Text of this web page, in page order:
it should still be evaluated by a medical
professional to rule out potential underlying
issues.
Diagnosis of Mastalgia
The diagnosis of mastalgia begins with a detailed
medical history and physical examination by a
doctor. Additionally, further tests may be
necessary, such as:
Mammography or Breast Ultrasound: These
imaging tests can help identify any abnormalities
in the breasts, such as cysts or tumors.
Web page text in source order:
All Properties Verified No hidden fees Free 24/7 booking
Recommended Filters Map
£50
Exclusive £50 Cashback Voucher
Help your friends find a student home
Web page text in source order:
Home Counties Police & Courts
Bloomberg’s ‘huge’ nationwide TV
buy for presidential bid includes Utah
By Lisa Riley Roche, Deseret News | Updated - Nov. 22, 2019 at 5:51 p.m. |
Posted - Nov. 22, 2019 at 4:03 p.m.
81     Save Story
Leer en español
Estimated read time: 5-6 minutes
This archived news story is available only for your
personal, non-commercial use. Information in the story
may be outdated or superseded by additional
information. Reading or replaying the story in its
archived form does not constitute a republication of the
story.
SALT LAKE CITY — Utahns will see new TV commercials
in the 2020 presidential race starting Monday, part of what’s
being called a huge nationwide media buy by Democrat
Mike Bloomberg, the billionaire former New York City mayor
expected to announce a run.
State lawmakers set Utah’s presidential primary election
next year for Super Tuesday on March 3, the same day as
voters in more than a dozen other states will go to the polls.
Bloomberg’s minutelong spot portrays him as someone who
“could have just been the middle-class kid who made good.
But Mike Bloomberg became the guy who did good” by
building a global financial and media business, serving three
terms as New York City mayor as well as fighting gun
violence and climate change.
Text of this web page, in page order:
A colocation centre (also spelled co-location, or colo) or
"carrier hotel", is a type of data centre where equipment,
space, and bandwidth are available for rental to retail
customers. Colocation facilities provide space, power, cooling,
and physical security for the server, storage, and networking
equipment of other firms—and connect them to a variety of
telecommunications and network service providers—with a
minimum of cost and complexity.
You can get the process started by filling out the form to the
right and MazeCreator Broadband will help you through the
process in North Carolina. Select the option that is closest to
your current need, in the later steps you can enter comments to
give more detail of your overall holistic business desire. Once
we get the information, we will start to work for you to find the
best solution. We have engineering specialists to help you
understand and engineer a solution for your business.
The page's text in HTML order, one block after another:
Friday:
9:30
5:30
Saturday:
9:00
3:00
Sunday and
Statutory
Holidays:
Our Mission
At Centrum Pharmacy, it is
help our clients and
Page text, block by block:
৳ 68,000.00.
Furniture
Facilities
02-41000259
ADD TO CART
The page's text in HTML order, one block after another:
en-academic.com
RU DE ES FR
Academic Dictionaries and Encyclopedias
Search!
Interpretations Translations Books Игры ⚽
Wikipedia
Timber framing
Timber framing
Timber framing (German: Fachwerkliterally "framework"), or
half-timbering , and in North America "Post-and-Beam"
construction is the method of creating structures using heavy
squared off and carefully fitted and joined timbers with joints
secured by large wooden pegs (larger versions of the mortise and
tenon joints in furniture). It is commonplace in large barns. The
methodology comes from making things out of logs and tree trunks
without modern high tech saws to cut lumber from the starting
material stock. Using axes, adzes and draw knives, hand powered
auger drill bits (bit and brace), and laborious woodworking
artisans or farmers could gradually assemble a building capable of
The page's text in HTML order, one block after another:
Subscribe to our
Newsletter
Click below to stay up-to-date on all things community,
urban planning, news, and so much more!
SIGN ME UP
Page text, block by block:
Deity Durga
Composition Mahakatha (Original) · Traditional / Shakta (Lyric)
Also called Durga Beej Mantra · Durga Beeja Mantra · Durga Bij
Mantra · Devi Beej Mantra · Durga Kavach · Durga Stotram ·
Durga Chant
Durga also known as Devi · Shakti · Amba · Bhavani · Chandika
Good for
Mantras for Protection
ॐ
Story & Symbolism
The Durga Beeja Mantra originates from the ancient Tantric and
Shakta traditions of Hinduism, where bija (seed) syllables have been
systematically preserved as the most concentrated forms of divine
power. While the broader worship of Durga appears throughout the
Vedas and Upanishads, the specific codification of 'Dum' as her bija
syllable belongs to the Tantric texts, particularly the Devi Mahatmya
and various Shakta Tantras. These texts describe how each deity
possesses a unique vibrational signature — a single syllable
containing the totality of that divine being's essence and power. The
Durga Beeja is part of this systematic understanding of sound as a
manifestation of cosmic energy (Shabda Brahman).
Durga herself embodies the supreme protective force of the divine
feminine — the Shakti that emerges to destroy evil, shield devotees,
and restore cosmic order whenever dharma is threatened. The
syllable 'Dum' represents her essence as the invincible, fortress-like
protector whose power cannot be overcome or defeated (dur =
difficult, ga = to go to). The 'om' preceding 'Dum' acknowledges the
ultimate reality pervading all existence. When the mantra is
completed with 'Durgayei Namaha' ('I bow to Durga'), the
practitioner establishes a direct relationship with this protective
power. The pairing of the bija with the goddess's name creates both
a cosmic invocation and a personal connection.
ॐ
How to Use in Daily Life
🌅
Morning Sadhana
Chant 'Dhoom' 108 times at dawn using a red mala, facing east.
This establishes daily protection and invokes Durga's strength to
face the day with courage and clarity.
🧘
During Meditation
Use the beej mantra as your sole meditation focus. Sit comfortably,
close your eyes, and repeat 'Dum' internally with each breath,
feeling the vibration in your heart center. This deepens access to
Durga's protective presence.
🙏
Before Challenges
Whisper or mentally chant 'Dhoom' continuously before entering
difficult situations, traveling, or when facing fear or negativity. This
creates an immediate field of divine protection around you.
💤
____________________
▶ [TASK ITEM]: Which lines of the material above hold the string "archived"? Pull them out.

▶ [RESPONSE BELOW]:
This archived news story is available only for your
archived form does not constitute a republication of the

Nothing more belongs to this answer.